Sekitar 2.900 orang telah terbunuh sejak awal tahun akibat konflik, menurut laporan terbaru Perserikatan Bangsa-Bangsa.
"Saya menulis untuk menyampaikan keprihatinan mendalam atas laporan pembicaraan Formula 1 yang sedang berlangsung dengan Rwanda untuk menjadi tuan rumah Grand Prix di ibu kotanya, Kigali," tulis Wagner dalam surat yang telah banyak dilaporkan oleh beberapa media.
“Rwanda saat ini menduduki sebagian besar wilayah timur Republik Demokratik Kongo bekerja sama dengan proksinya M23, yang menggusur lebih dari 700.000 warga Kongo.
“Meskipun saya memuji keinginan Formula 1 untuk menggelar Grand Prix di Afrika, saya mempertanyakan apakah Rwanda akan menjadi pilihan yang paling mewakili benua kita dan mendesak Anda untuk mengakhiri negosiasi dan mengesampingkan Rwanda sebagai calon tuan rumah.

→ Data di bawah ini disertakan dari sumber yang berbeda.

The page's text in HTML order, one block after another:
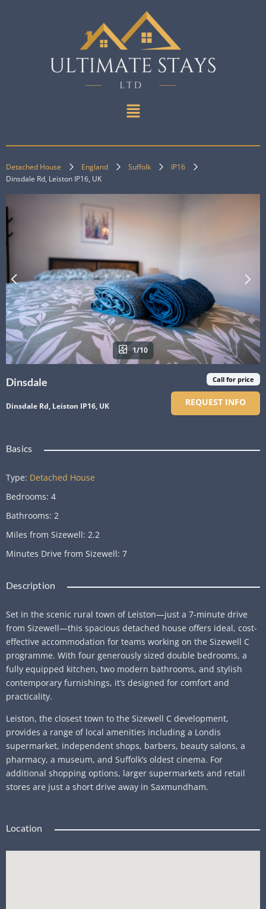
Detached House England Suffolk
IP16
Dinsdale Rd, Leiston IP16, UK
1/10
Dinsdale
Dinsdale Rd, Leiston IP16, UK
Call for price
REQUEST INFO
Basics
Type: Detached House
Bedrooms: 4
Bathrooms: 2
Miles from Sizewell: 2.2
Minutes Drive from Sizewell: 7
Description
Set in the scenic rural town of Leiston—just a 7-minute drive
from Sizewell—this spacious detached house offers ideal, cost-
effective accommodation for teams working on the Sizewell C
programme. With four generously sized double bedrooms, a
fully equipped kitchen, two modern bathrooms, and stylish
contemporary furnishings, it’s designed for comfort and
practicality.
Leiston, the closest town to the Sizewell C development,
provides a range of local amenities including a Londis
supermarket, independent shops, barbers, beauty salons, a
pharmacy, a museum, and Suffolk’s oldest cinema. For
additional shopping options, larger supermarkets and retail
stores are just a short drive away in Saxmundham.
Location

"Apakah Formula 1 benar-benar ingin citranya tercoreng oleh hubungan yang berlumuran darah dengan Rwanda? Apakah ini benar-benar negara terbaik untuk mewakili Afrika dalam olahraga bermotor global?
PBB membantah penyangkalan dari Rwanda bahwa pasukannya mendukung pemberontak M23 di DRC.
Rwanda mengumumkan pada bulan Desember bahwa mereka mengajukan tawaran untuk menjadi tuan rumah Grand Prix saat F1 ingin kembali ke Afrika.
Presiden negara itu Paul Kagame mengonfirmasi pembicaraan dengan F1 tentang balapan di dekat bandara Bugesera baru di luar Kigali menjelang acara gala pemberian hadiah FIA yang diselenggarakan di negara itu.
F1 tidak pernah digelar di Afrika sejak 1993, saat Grand Prix Afrika Selatan digelar di Kyalami.
Menanggapi peringatan tersebut, seorang juru bicara F1 berkata: "Kami telah menerima permintaan dari beberapa lokasi di seluruh dunia yang ingin menjadi tuan rumah balapan F1 di masa mendatang.
"Kami menilai setiap permintaan potensial secara terperinci dan setiap keputusan di masa mendatang akan didasarkan pada informasi lengkap dan apa yang menjadi kepentingan terbaik olahraga kami serta nilai-nilai kami."